I first posted many of these pics at the myspace shade group, they took down the forum posts last year, I need to put this information back up.
Columbine is a great plant for the edge of the forest.
Light requirement
Columbine do need some sun… Plant in part sun to part shade in GA, in northern states, columbine has better tolerance for sunlight, and may thrive in a sunny location.
Seeding
Columbine do best planted from fresh seed…. meaning collect when ripe & replant immediately.
I’ve found that in my area, columbine do not self-sow worth shucks. I need to sow the seed in a seed bed similar to carrots…. Sow the seeds on top of the soil…
I spoke to someone about sowing columbine seed recently, who couldn’t understand why her seeds weren’t coming up… turned out that she was giving them a good Christian burial…

Bloom time
Columbine bloom the next spring after a summer sowing in Georgia.
They are a short lived perennial, living 3 to 7 years, but their ease of propagation, make them well worth planting.

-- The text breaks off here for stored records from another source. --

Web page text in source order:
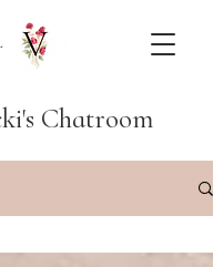
Chatroom
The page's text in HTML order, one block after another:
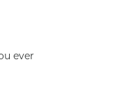
ever
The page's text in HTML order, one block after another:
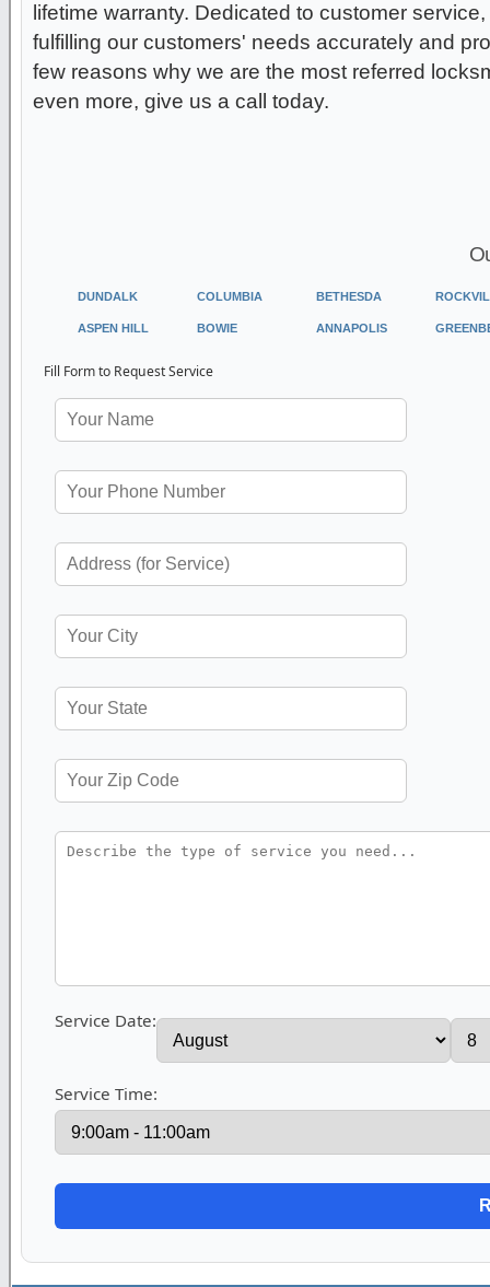
lifetime warranty. Dedicated to customer
fulfilling our customers' needs accurately and
few reasons why we are the most referred
even more, give us a call today.
DUNDALK COLUMBIA BETHESDA
ASPEN HILL BOWIE ANNAPOLIS
Fill Form to Request Service
Service Date:
Service Time:
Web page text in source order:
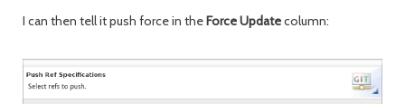
I can then tell it push force in theForce Updatecolumn:

Set columbines out before blooming…. In the autumn when the columbine plants are large enough to handle, or in the spring before blooms open. Survive-ability dramatically declines after the blooms open.

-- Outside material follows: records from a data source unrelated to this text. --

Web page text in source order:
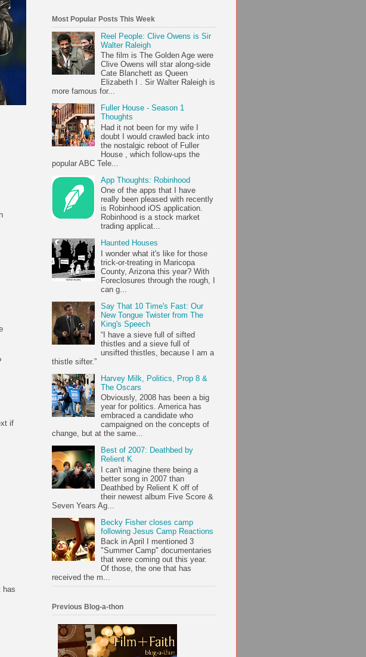
if
has
Most Popular Posts This Week
Reel People: Clive Owens is Sir
Walter Raleigh
The film is The Golden Age were
Clive Owens will star along-side
Cate Blanchett as Queen
Elizabeth I . Sir Walter Raleigh is
more famous for...
Fuller House - Season 1
Thoughts
Had it not been for my wife I
doubt I would crawled back into
the nostalgic reboot of Fuller
House , which follow-ups the
popular ABC Tele...
App Thoughts: Robinhood
One of the apps that I have
really been pleased with recently
is Robinhood iOS application.
Robinhood is a stock market
trading applicat...
Haunted Houses
I wonder what it's like for those
trick-or-treating in Maricopa
County, Arizona this year? With
Foreclosures through the rough, I
can g...
Say That 10 Time's Fast: Our
New Tongue Twister from The
King's Speech
“I have a sieve full of sifted
thistles and a sieve full of
unsifted thistles, because I am a
thistle sifter.”
Harvey Milk, Politics, Prop 8 &
The Oscars
Obviously, 2008 has been a big
year for politics. America has
embraced a candidate who
campaigned on the concepts of
change, but at the same...
Best of 2007: Deathbed by
Relient K
I can't imagine there being a
better song in 2007 than
Deathbed by Relient K off of
their newest album Five Score &
Seven Years Ag...
Becky Fisher closes camp
following Jesus Camp Reactions
Back in April I mentioned 3
"Summer Camp" documentaries
that were coming out this year.
Of those, the one that has
received the m...
Previous Blog-a-thon
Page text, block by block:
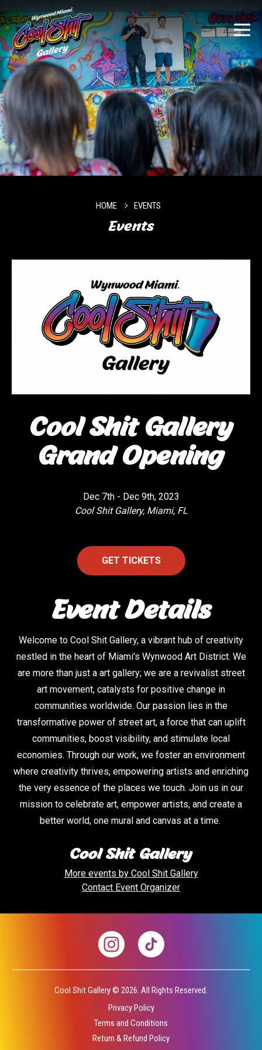
HOME EVENTS
Events
Cool Shit Gallery
Grand Opening
Dec 7th - Dec 9th, 2023
Cool Shit Gallery, Miami, FL
GET TICKETS
Event Details
Welcome to Cool Shit Gallery, a vibrant hub of creativity
nestled in the heart of Miami's Wynwood Art District. We
are more than just a art gallery; we are a revivalist street
art movement, catalysts for positive change in
communities worldwide. Our passion lies in the
transformative power of street art, a force that can uplift
communities, boost visibility, and stimulate local
economies. Through our work, we foster an environment
where creativity thrives, empowering artists and enriching
the very essence of the places we touch. Join us in our
mission to celebrate art, empower artists, and create a
better world, one mural and canvas at a time.
Cool Shit Gallery
More events byCool Shit Gallery
Contact Event Organizer
Cool Shit Gallery © 2026. All Rights Reserved.
Privacy Policy
Terms and Conditions
Return & Refund Policy

This includes container-grown columbines… Which typically die after being decanted from those pots… It may take a month or two… My experience is that nursery-grown plants don’t usually survive being planted in the garden.
Localities found
Columbine can be found growing wild all over the continental US, and over much of Europe and Asia. This has led to a ton of cultivars as they love to cross with each other.
If columbines haven’t done well in the garden at your house, it may be time to plant a local variety. In Texas, there is big yellow flowering plant, and we all remember the Columbine school named after the blue flower growing in the Colorado mountains. On the Eastern side of the country, there’s a dainty pink variety (red and yellow)…

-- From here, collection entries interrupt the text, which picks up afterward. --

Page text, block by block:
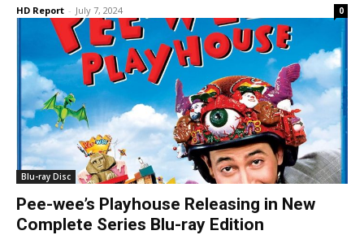
HD Report - July 7, 2024 0
Blu-ray Disc
Pee-wee’s Playhouse Releasing in New
Complete Series Blu-ray Edition
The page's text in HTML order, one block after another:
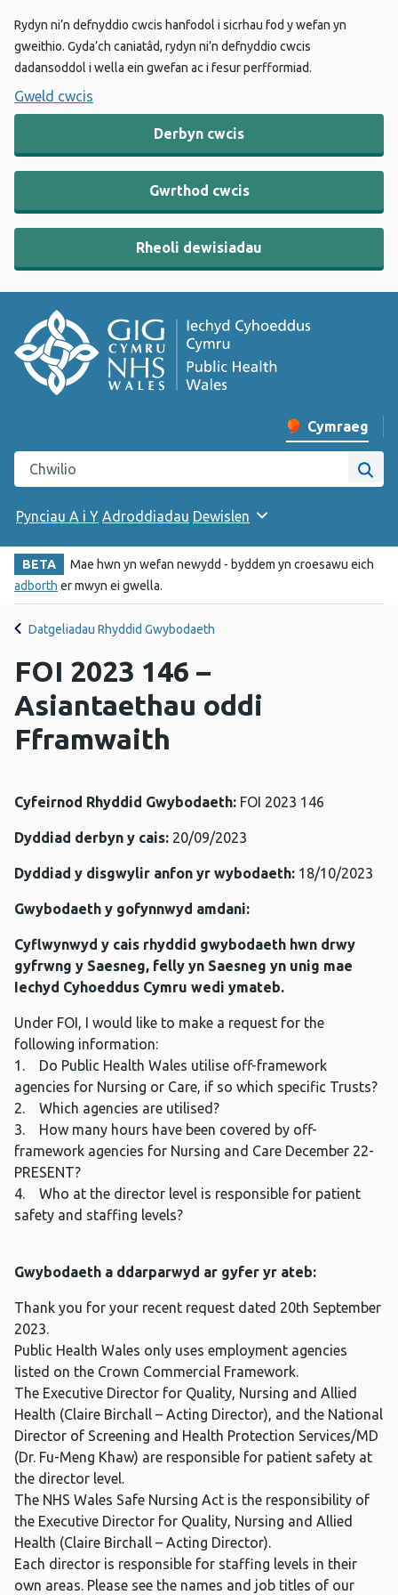
Rydyn ni’n defnyddio cwcis hanfodol i sicrhau fod y wefan yn
gweithio. Gyda’ch caniatâd, rydyn ni’n defnyddio cwcis
dadansoddol i wella ein gwefan ac i fesur perfformiad.
Gweld cwcis
Derbyn cwcis
Gwrthod cwcis
Rheoli dewisiadau
Newid iaith y
Cymraeg
Chwilio gwefan Iechyd Cyhoeddus Cymru
Pynciau A i Y Adroddiadau Dewislen
BETA
Mae hwn yn wefan newydd - byddem yn croesawu eich
adborth er mwyn ei gwella.
Datgeliadau Rhyddid Gwybodaeth
FOI 2023 146 –
Asiantaethau oddi
Fframwaith
Cyfeirnod Rhyddid Gwybodaeth: FOI 2023 146
Dyddiad derbyn y cais: 20/09/2023
Dyddiad y disgwylir anfon yr wybodaeth: 18/10/2023
Gwybodaeth y gofynnwyd amdani:
Cyflwynwyd y cais rhyddid gwybodaeth hwn drwy
gyfrwng y Saesneg, felly yn Saesneg yn unig mae
Iechyd Cyhoeddus Cymru wedi ymateb.
Under FOI, I would like to make a request for the
following information:
1. Do Public Health Wales utilise off-framework
agencies for Nursing or Care, if so which specific Trusts?
2. Which agencies are utilised?
3. How many hours have been covered by off-
framework agencies for Nursing and Care December 22-
PRESENT?
4. Who at the director level is responsible for patient
safety and staffing levels?
Gwybodaeth a ddarparwyd ar gyfer yr ateb:
Thank you for your recent request dated 20th September
2023.
Public Health Wales only uses employment agencies
listed on the Crown Commercial Framework.
The Executive Director for Quality, Nursing and Allied
Health (Claire Birchall – Acting Director), and the National
Director of Screening and Health Protection Services/MD
(Dr. Fu-Meng Khaw) are responsible for patient safety at
the director level.
The NHS Wales Safe Nursing Act is the responsibility of
the Executive Director for Quality, Nursing and Allied
Health (Claire Birchall – Acting Director).
Each director is responsible for staffing levels in their
own areas. Please see the names and job titles of our
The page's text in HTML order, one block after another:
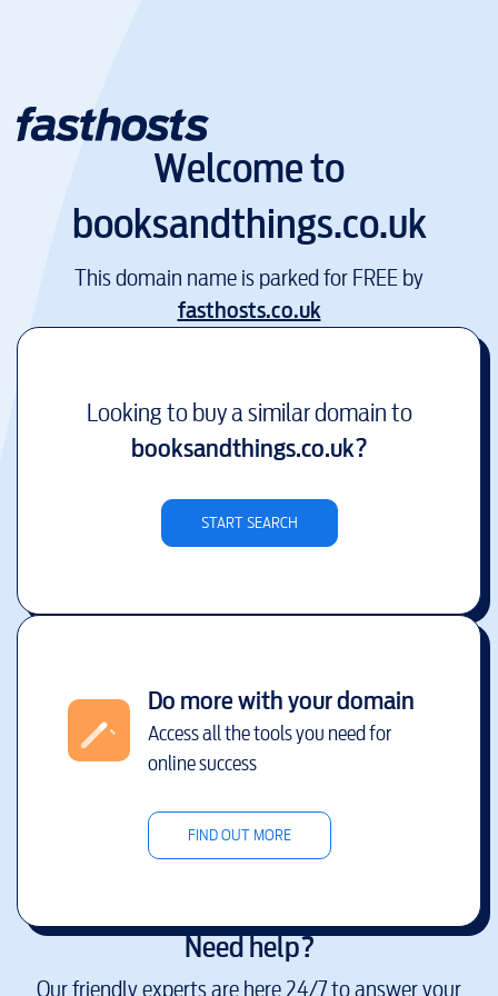
Welcome to
booksandthings.co.uk
This domain name is parked for FREE by
fasthosts.co.uk
Looking to buy a similar domain to
booksandthings.co.uk?
START SEARCH
Do more with your domain
Access all the tools you need for
online success
FIND OUT MORE
Need help?

After planting a local columbine, the other nursery columbines will cross into the local population, and retain some of the previous characteristics while gaining the ability to survive in the existing climate.
I posted about landrace cultivars recently, which discusses developing locally hardy plants.
water requirements
I have a population of columbines that were grown without a drop of water in my droughty Jeffersonville Georgia garden over a number of generations, and when I carried the seeds to another garden in Macon GA, the seeds from the earliest bloomers were selected over a number of generations… Leading to drought hardy early blooms… in theory.
Last year was as dry as it’s been yet, after a number of increasingly dry years. In my new sand-hill garden, the vegetables all died, but the columbines weren’t bothered… I may be on to something.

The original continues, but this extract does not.